Copyright (c) 2019 mimno

Permission is hereby granted, free of charge, to any person obtaining a copy
of this software and associated documentation files (the "Software"), to deal
in the Software without restriction, including without limitation the rights
to use, copy, modify, merge, publish, distribute, sublicense, and/or sell
copies of the Software, and to permit persons to whom the Software is
furnished to do so, subject to the following conditions:

The above copyright notice and this permission notice shall be included in all
copies or substantial portions of the Software.

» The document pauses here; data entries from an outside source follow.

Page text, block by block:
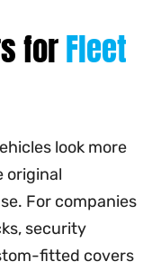
forFleet
look more
original
For companies
security
fitted covers
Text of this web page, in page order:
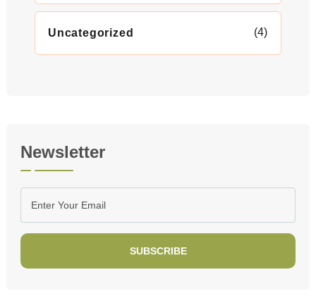
Uncategorized (4)
Newsletter
SUBSCRIBE
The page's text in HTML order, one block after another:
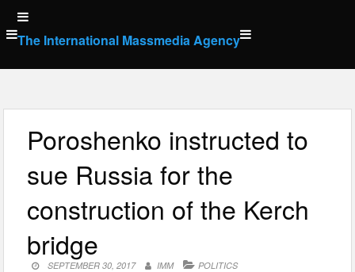
Skip
to
content
The International Massmedia Agency
Poroshenko instructed to
sue Russia for the
construction of the Kerch
bridge
SEPTEMBER 30, 2017 IMM POLITICS
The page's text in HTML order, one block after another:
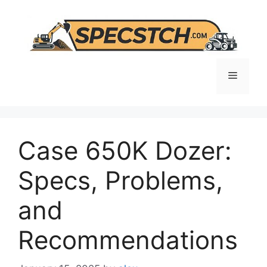
content
Menu
Case 650K Dozer:
Specs, Problems,
and
Recommendations
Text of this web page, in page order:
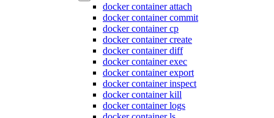
docker container attach
docker container commit
docker container cp
docker container create
docker container diff
docker container exec
docker container export
docker container inspect
docker container kill
docker container logs
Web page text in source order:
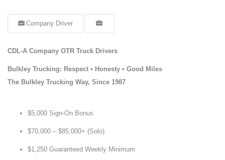
Company Driver
CDL-A Company OTR Truck Drivers
Bulkley Trucking: Respect • Honesty • Good Miles
The Bulkley Trucking Way, Since 1987
$5,000 Sign-On Bonus
$70,000 – $85,000+ (Solo)
$1,250 Guaranteed Weekly Minimum
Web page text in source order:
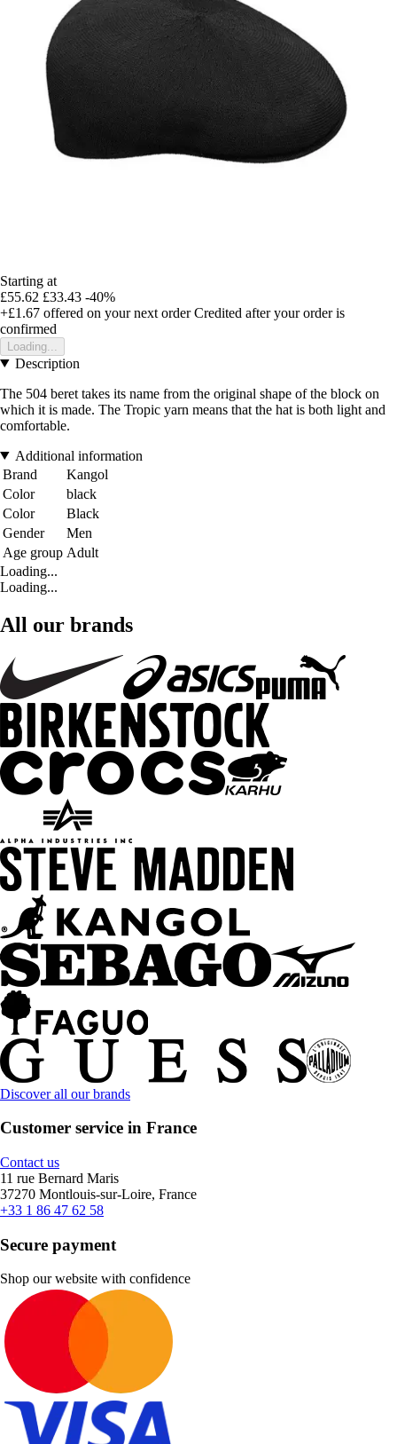
Starting at
£55.62 £33.43 -40%
+£1.67 offered on your next order Credited after your order is
confirmed
Loading...
Description
The 504 beret takes its name from the original shape of the block on
which it is made. The Tropic yarn means that the hat is both light and
comfortable.
Additional information
Brand
Kangol
Color
black
Color
Black
Gender
Men
Age group Adult
Loading...
Loading...
All our brands
Discover all our brands
Customer service in France
Contact us
11 rue Bernard Maris
37270 Montlouis-sur-Loire, France
+33 1 86 47 62 58
Secure payment
Shop our website with confidence
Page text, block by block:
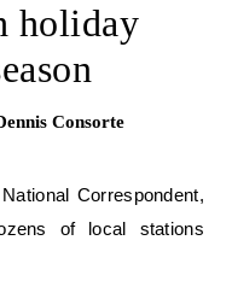
holiday
Consorte
of local stations
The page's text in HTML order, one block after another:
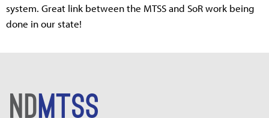
system. Great link between the MTSS and SoR work being
done in our state!
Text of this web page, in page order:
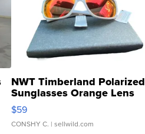
NWT Timberland Polarized
Sunglasses Orange Lens
Gray and Ora...
$59
CONSHY C. | sellwild.com
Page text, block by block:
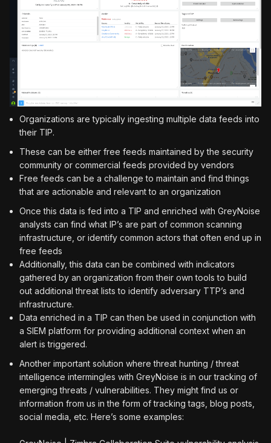
Organizations are typically ingesting multiple data feeds into
their TIP.
These can be either free feeds maintained by the security
community or commercial feeds provided by vendors
Free feeds can be a challenge to maintain and find things
that are actionable and relevant to an organization
Once this data is fed into a TIP and enriched with GreyNoise
analysts can find what IP’s are part of common scanning
infrastructure, or identify common actors that often end up in
free feeds
Additionally, this data can be combined with indicators
gathered by an organization from their own tools to build
out additional threat lists to identify adversary TTP’s and
infrastructure.
Data enriched in a TIP can then be used in conjunction with
a SIEM platform for providing additional context when an
alert is triggered.
Another important solution where threat hunting / threat
intelligence intermingles with GreyNoise is in our tracking of
emerging threats / vulnerabilities. They might find us or
information from us in the form of tracking tags, blog posts,
social media, etc. Here’s some examples:
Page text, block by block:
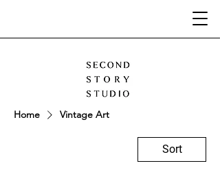
Home Vintage Art
Sort

THE SOFTWARE IS PROVIDED "AS IS", WITHOUT WARRANTY OF ANY KIND, EXPRESS OR
IMPLIED, INCLUDING BUT NOT LIMITED TO THE WARRANTIES OF MERCHANTABILITY,
FITNESS FOR A PARTICULAR PURPOSE AND NONINFRINGEMENT. IN NO EVENT SHALL THE
AUTHORS OR COPYRIGHT HOLDERS BE LIABLE FOR ANY CLAIM, DAMAGES OR OTHER
LIABILITY, WHETHER IN AN ACTION OF CONTRACT, TORT OR OTHERWISE, ARISING FROM,
OUT OF OR IN CONNECTION WITH THE SOFTWARE OR THE USE OR OTHER DEALINGS IN THE
SOFTWARE.
===========================================================================
    INPUT FILES:  User inputs file to process
    Previously created preprocessed chat corpus from P1_preprocess_data.py either:
    1) wholeChatsFilePOS_N_ADJ_V.txt -- preprocessing keeping nouns, adjectives, and verbs
    2) wholeChatsFilePOS_N_ADJ.txt -- preprocessing keeping nouns and adjectives
    3) wholeChatsFile.txt -- NO POS preprocessing so all parts of speech
    4) onlyQuestionsFile.txt -- Only initial question of chats

    OUTPUT FILES for each of the 4 unsupervised topic modeling techniques:
    1) "raw_" text (.txt) file listing topics with each word scored
    2) "LDA_" text (.txt) file containing only the text for the
       specified number of topics with the specified number of words per topic

    OUTPUT FILES for to aid the semi-supervised topic modeling techniques of Phase 3:
    1) possible_2_word_anchors.txt most frequent 2-word occurrence across combined topics
       of all four unsupervised topic modeling techniques
    2) possible_3_word_anchors.txt most frequent 3-word occurrence across combined topics
       of all four unsupervised topic modeling techniques      
    
"""
import os.path
from pprint import pprint  # pretty-printer
from collections import defaultdict
from gensim import corpora
from gensim import models
from sklearn.feature_extraction.text import TfidfVectorizer, CountVectorizer
from sklearn.decomposition import LatentDirichletAllocation, NMF
import pandas as pd
import numpy as np

from sklearn.pipeline import Pipeline
from time import time

#from P2_utility_functions import *

def main():
    # ask users to input the name of the csv file cleaned, make sure it contains the column of 'body'
    print('Welcome to Phase 2 which runs the unsupervised topic modeling techniques.',
          '\n\nYou should have first run Phase 1 to pre-process your chat data.',
          '\nIt would generate cleaned chat files varying the parts of speech or question-only.',
          '\nFiles generated are: wholeChatsFile.txt, wholeChatsFilePOS_N_ADJ_V.txt,',
          '\nwholeChatsFilePOS_N_ADJ.txt, and onlyQuestionsFile.txt.\n')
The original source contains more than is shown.